> Records drawn from a dataset
+++
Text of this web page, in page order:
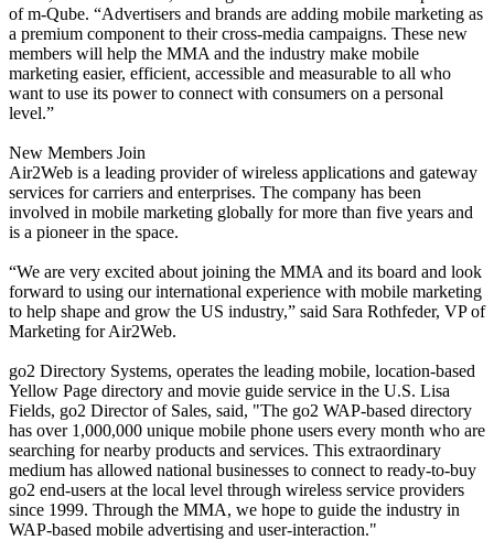
of m-Qube. “Advertisers and brands are adding mobile marketing as
a premium component to their cross-media campaigns. These new
members will help the MMA and the industry make mobile
marketing easier, efficient, accessible and measurable to all who
want to use its power to connect with consumers on a personal
level.”
New Members Join
Air2Web is a leading provider of wireless applications and gateway
services for carriers and enterprises. The company has been
involved in mobile marketing globally for more than five years and
is a pioneer in the space.
“We are very excited about joining the MMA and its board and look
forward to using our international experience with mobile marketing
to help shape and grow the US industry,” said Sara Rothfeder, VP of
Marketing for Air2Web.
go2 Directory Systems, operates the leading mobile, location-based
Yellow Page directory and movie guide service in the U.S. Lisa
Fields, go2 Director of Sales, said, "The go2 WAP-based directory
has over 1,000,000 unique mobile phone users every month who are
searching for nearby products and services. This extraordinary
medium has allowed national businesses to connect to ready-to-buy
go2 end-users at the local level through wireless service providers
since 1999. Through the MMA, we hope to guide the industry in
WAP-based mobile advertising and user-interaction."
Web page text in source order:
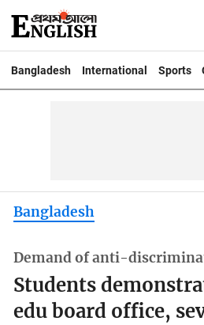
Bangladesh International Sports
Bangladesh
Demand of anti-
Students
edu board office,
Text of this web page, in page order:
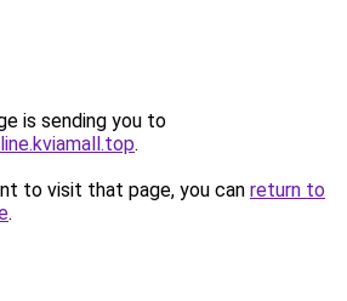
is sending you to
.
to visit that page, you can return to
.
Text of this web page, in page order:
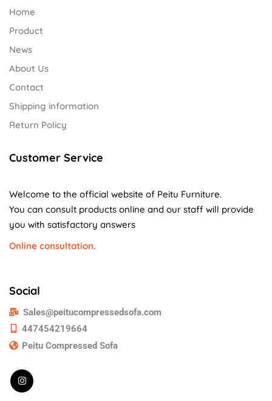
Home
Product
News
About Us
Contact
Shipping information
Return Policy
Customer Service
Welcome to the official website of Peitu Furniture.
You can consult products online and our staff will provide
you with satisfactory answers
Online consultation.
Social
Sales@peitucompressedsofa.com
447454219664
Peitu Compressed Sofa
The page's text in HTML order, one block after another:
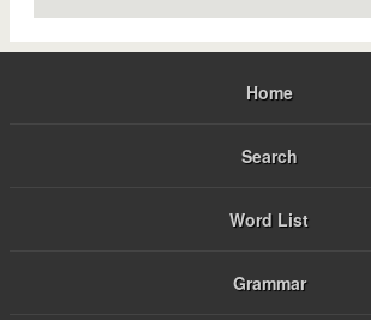
Home
Search
Word List
Grammar
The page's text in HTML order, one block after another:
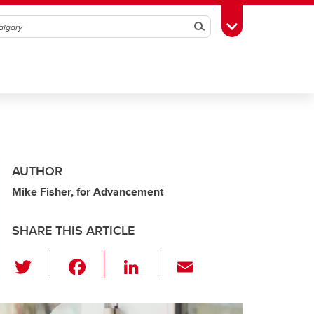
SearchToggle Toolbox
AUTHOR
Mike Fisher, for Advancement
SHARE THIS ARTICLE
wi
tt c
Li
k ail
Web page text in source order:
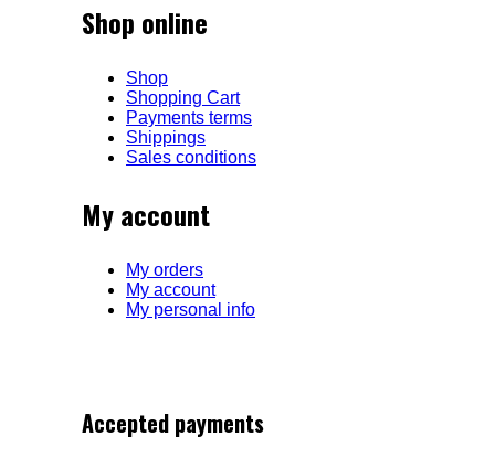
Shop online
Shop
Shopping Cart
Payments terms
Shippings
Sales conditions
My account
My orders
My account
My personal info
Accepted payments
+++
> What you have to do
Each record must be returned exactly as it stands, and the images omitted.

> Response area
Text of this web page, in page order:
of m-Qube. “Advertisers and brands are adding mobile marketing as
a premium component to their cross-media campaigns. These new
members will help the MMA and the industry make mobile
marketing easier, efficient, accessible and measurable to all who
want to use its power to connect with consumers on a personal
level.”
New Members Join
Air2Web is a leading provider of wireless applications and gateway
services for carriers and enterprises. The company has been
involved in mobile marketing globally for more than five years and
is a pioneer in the space.
“We are very excited about joining the MMA and its board and look
forward to using our international experience with mobile marketing
to help shape and grow the US industry,” said Sara Rothfeder, VP of
Marketing for Air2Web.
go2 Directory Systems, operates the leading mobile, location-based
Yellow Page directory and movie guide service in the U.S. Lisa
Fields, go2 Director of Sales, said, "The go2 WAP-based directory
has over 1,000,000 unique mobile phone users every month who are
searching for nearby products and services. This extraordinary
medium has allowed national businesses to connect to ready-to-buy
go2 end-users at the local level through wireless service providers
since 1999. Through the MMA, we hope to guide the industry in
WAP-based mobile advertising and user-interaction."
Web page text in source order:
Bangladesh International Sports
Bangladesh
Demand of anti-
Students
edu board office,
Text of this web page, in page order:
is sending you to
.
to visit that page, you can return to
.
Text of this web page, in page order:
Home
Product
News
About Us
Contact
Shipping information
Return Policy
Customer Service
Welcome to the official website of Peitu Furniture.
You can consult products online and our staff will provide
you with satisfactory answers
Online consultation.
Social
Sales@peitucompressedsofa.com
447454219664
Peitu Compressed Sofa
The page's text in HTML order, one block after another:
Home
Search
Word List
Grammar
The page's text in HTML order, one block after another:
SearchToggle Toolbox
AUTHOR
Mike Fisher, for Advancement
SHARE THIS ARTICLE
wi
tt c
Li
k ail
Web page text in source order:
Shop online
Shop
Shopping Cart
Payments terms
Shippings
Sales conditions
My account
My orders
My account
My personal info
Accepted payments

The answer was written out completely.